Like owning a dog or cat, people develop relationships with their drones, Hildebrand says. They talk to them, praise or admonish them. Even give them a name. (She named her drone “Jay,” from the first letter of her first name.)
Hildebrand decided to see how she connected with her drone, so she hooked up a microphone. “I wanted to analyze myself as I engaged the technology,” she says, “so I recorded my audio and I thought out loud, said anything that came to mind. I thought that would make for really interesting data.” It did.
“I said things like, ‘Let’s go for a walk.’ ‘Come on home.’ ‘You’ve been a good boy today.’ It feels like the drone is a pet, a friend, a co-photographer. It’s a mobile companionship.”
Hildebrand says other technology, like robot vacuums, can have a similar effect on people, but usually not as profound.
And yes, Hildebrand says, one of the notable downsides to drones has to do with ethics. “We hear stories about drones being used as sort of a Peeping Tom, looking into backyards and windows,” Hildebrand says. “And even drones off the shelf can be weaponized.
“At the same time, we have other technology much more invasive in terms of privacy, like Amazon’s Alexa or Apple’s Siri.
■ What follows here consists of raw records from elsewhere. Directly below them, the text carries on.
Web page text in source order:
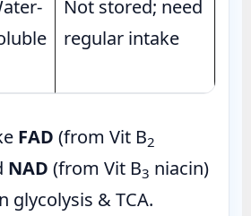
Not stored; need
regular intake
FAD (from Vit B2
NAD (from Vit B3 niacin)
glycolysis & TCA.
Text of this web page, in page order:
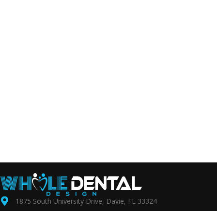
1875 South University Drive, Davie, FL 33324
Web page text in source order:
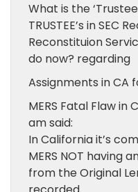
What is the
TRUSTEE’s in
Reconstituion
do now? regarding
Assignments in CA
MERS Fatal Flaw in
am said:
In California it’s
MERS NOT having
from the Original
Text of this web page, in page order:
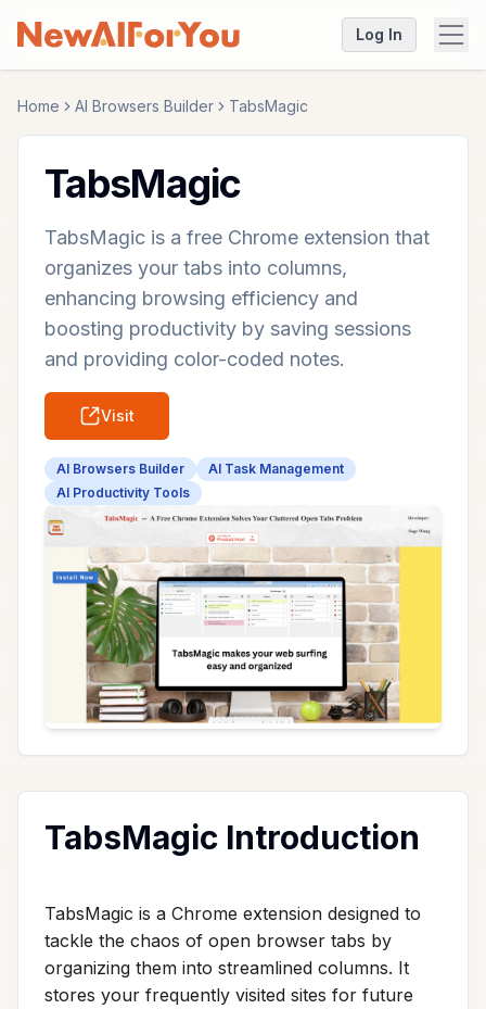
Log In
Home AI Browsers Builder TabsMagic
TabsMagic
TabsMagic is a free Chrome extension that
organizes your tabs into columns,
enhancing browsing efficiency and
boosting productivity by saving sessions
and providing color-coded notes.
Visit
AI Browsers Builder
AI Task Management
AI Productivity Tools
TabsMagic Introduction
TabsMagic is a Chrome extension designed to
tackle the chaos of open browser tabs by
organizing them into streamlined columns. It
stores your frequently visited sites for future
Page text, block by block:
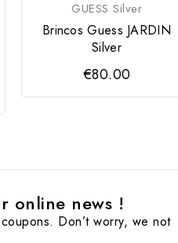
GUESS Silver
Brincos Guess JARDIN
Silver
€80.00
online news !
Don’t worry, we not
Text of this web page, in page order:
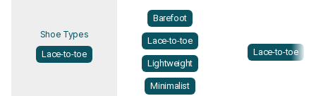
Shoe Types
Lace-to-toe
Barefoot
Lace-to-toe
Lightweight
Minimalist
Lace-to-toe
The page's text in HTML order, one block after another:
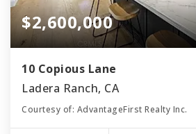
$2,600,000
10 Copious Lane
Ladera Ranch, CA
Courtesy of: AdvantageFirst Realty Inc.
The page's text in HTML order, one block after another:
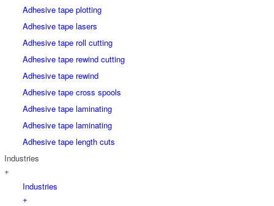
Adhesive tape plotting
Adhesive tape lasers
Adhesive tape roll cutting
Adhesive tape rewind cutting
Adhesive tape rewind
Adhesive tape cross spools
Adhesive tape laminating
Adhesive tape laminating
Adhesive tape length cuts
Industries
+
Industries
+
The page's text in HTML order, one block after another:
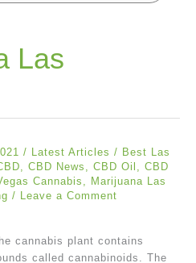
Las
/ Latest Articles / Best Las
, CBD News , CBD Oil , CBD
Cannabis , Marijuana Las
/ Leave a Comment
cannabis plant contains
called cannabinoids. The
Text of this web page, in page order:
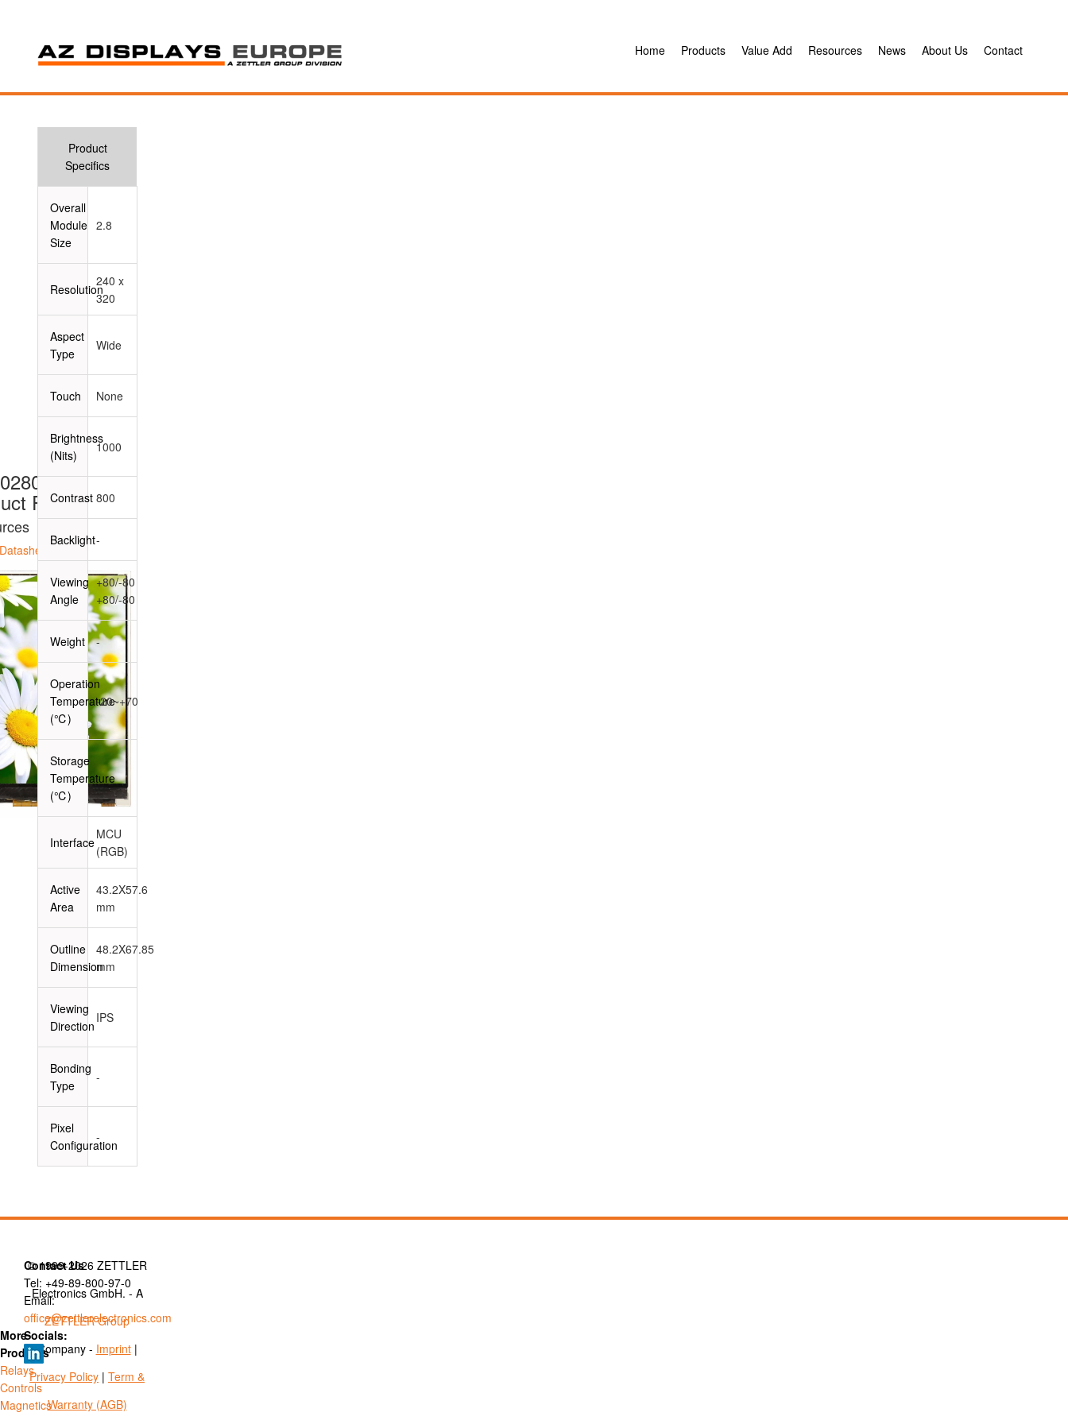
Home Products Value Add Resources News About Us Contact
Page
Product
Specifics
Overall
Module
Size
2.8
Resolution
240 x
320
Aspect
Type
Wide
Touch None
Brightness
(Nits)
1000
Contrast 800
Backlight-
Viewing
Angle
+80/-80
+80/-80
Weight -
Operation
Temperature
(℃)
-20~+70
Storage
Temperature
(℃)
-
Interface
MCU
(RGB)
Active
Area
43.2X57.6
mm
Outline
Dimension
48.2X67.85
mm
Viewing
Direction
IPS
Bonding
Type
-
Pixel
Configuration
-
Contact Us
Tel: +49-89-800-97-0
Email:
office@zettlerelectronics.com
More
Products
Relays
Controls
Magnetics
Socials:
© 1999-2026 ZETTLER
Electronics GmbH. - A
ZETTLER Group
Company - Imprint|
Privacy Policy | Term &
Warranty (AGB)
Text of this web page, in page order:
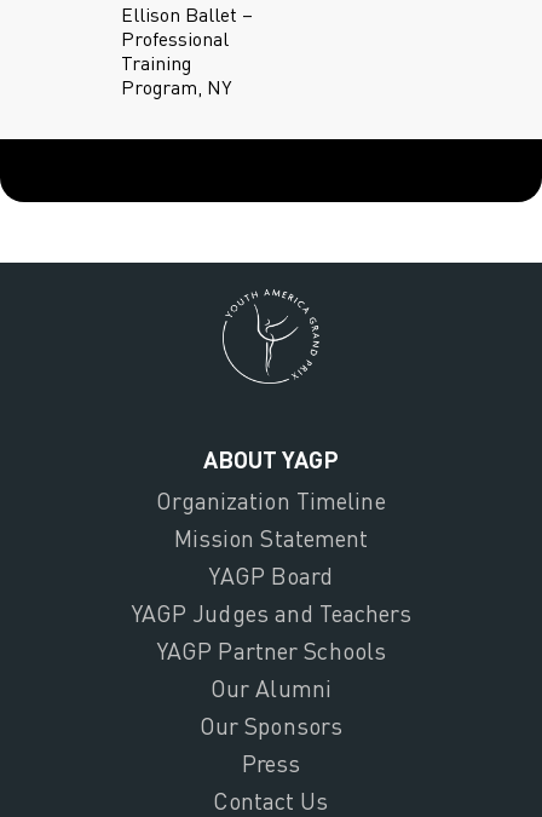
Ellison Ballet –
Professional
Training
Program, NY
ABOUT YAGP
Organization Timeline
Mission Statement
YAGP Board
YAGP Judges and Teachers
YAGP Partner Schools
Our Alumni
Our Sponsors
Press
Contact Us
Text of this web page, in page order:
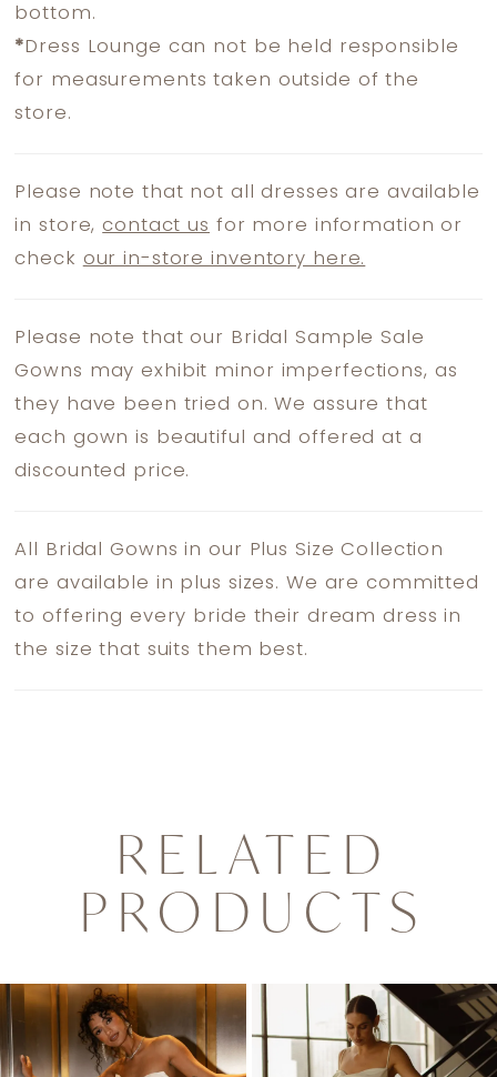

But more importantly, the vast majority of drone owners care much more about the amazing sunset they’re recording or that stunning shot of the city skyline.”
Joe Salcedo, a junior communication major from New London, Connecticut, has been piloting increasingly sophisticated drones for the last seven years. His connection with his drone is mostly about trust.
“My drone can fly itself to a certain altitude, capture different shots, and put the video together before the end of the flight,” he says. “So there is a certain trust you have to have that the drone will do what you want it to.”
Salcedo says his mentor Hildebrand’s classes helped him consider a drone as more than a collection of metal and wires. “She does a really good job of making you think,” he says. “Especially critical thinking. Like when I’m in command, the drone becomes an extension of me. It follows your intentions. There’s a responsibility that goes along with that.”